Data records>

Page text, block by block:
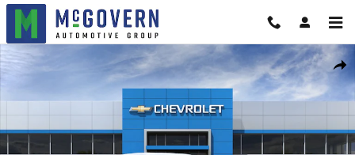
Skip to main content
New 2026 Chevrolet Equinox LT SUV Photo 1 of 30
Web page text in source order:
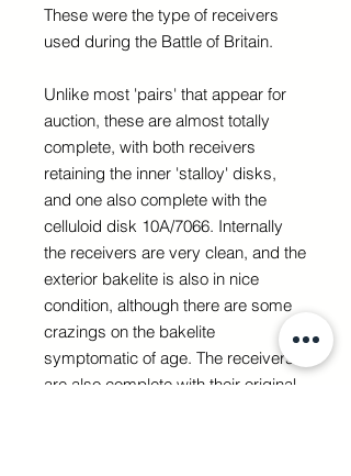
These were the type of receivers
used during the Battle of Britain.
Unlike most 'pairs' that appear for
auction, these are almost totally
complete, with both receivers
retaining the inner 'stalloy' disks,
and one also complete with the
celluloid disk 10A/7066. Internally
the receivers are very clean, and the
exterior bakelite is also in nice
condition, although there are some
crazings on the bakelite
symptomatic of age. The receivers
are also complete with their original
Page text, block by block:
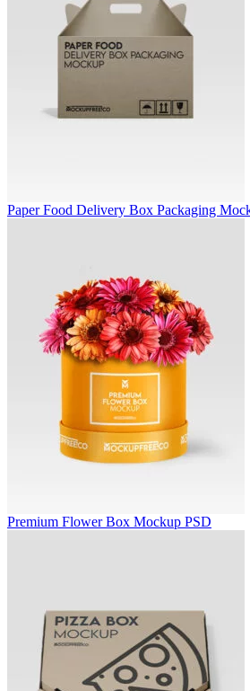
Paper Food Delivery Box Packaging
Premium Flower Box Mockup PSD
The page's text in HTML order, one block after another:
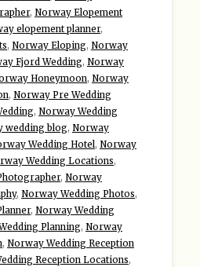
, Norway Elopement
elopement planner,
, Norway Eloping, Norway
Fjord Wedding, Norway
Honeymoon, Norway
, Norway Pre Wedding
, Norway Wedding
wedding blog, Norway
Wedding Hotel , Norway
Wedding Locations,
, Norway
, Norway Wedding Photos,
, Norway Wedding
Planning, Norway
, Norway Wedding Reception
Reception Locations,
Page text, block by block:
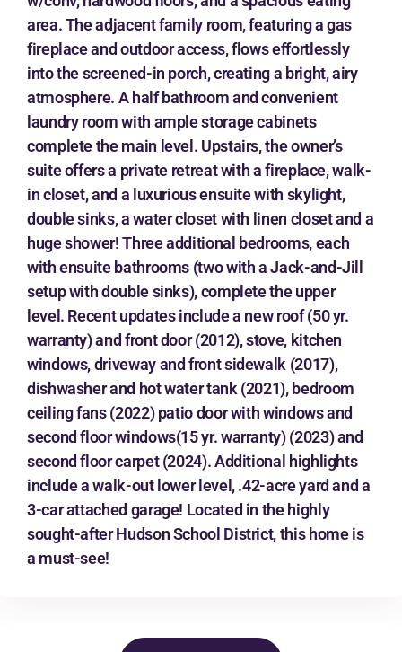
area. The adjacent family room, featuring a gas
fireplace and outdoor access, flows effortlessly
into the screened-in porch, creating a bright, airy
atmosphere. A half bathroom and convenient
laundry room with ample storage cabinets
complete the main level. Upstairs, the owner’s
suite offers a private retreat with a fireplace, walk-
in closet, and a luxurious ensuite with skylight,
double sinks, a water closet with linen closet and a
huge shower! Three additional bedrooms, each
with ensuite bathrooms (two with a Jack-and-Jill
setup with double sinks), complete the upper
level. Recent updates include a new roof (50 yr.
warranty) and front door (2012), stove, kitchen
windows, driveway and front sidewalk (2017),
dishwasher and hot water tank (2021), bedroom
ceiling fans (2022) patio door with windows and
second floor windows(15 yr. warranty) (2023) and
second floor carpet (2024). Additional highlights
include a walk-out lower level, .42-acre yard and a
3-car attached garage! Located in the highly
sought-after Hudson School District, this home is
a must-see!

---

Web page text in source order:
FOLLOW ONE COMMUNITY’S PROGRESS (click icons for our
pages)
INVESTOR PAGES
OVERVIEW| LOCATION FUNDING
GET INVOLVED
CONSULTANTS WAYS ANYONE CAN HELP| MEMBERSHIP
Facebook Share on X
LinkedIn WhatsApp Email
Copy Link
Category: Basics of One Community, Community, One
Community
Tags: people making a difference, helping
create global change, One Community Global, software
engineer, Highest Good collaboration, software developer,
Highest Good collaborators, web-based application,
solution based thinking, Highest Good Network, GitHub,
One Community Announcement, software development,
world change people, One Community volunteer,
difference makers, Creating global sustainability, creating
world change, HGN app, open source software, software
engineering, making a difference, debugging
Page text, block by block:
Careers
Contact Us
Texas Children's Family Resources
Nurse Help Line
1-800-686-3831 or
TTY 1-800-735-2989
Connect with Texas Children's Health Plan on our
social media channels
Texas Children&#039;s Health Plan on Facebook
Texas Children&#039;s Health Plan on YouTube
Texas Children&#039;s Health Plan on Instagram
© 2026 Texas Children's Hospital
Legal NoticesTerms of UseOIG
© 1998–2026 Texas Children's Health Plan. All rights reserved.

Exercise instructions> Print, word for word, the lines above that run from the line containing "crazings on the bakelite" to the line containing "setup with double sinks), complete the upper", both included. Keep the pictures out.

Answer to the problem>
crazings on the bakelite
symptomatic of age. The receivers
are also complete with their original
Page text, block by block:
Paper Food Delivery Box Packaging
Premium Flower Box Mockup PSD
The page's text in HTML order, one block after another:
, Norway Elopement
elopement planner,
, Norway Eloping, Norway
Fjord Wedding, Norway
Honeymoon, Norway
, Norway Pre Wedding
, Norway Wedding
wedding blog, Norway
Wedding Hotel , Norway
Wedding Locations,
, Norway
, Norway Wedding Photos,
, Norway Wedding
Planning, Norway
, Norway Wedding Reception
Reception Locations,
Page text, block by block:
area. The adjacent family room, featuring a gas
fireplace and outdoor access, flows effortlessly
into the screened-in porch, creating a bright, airy
atmosphere. A half bathroom and convenient
laundry room with ample storage cabinets
complete the main level. Upstairs, the owner’s
suite offers a private retreat with a fireplace, walk-
in closet, and a luxurious ensuite with skylight,
double sinks, a water closet with linen closet and a
huge shower! Three additional bedrooms, each
with ensuite bathrooms (two with a Jack-and-Jill
setup with double sinks), complete the upper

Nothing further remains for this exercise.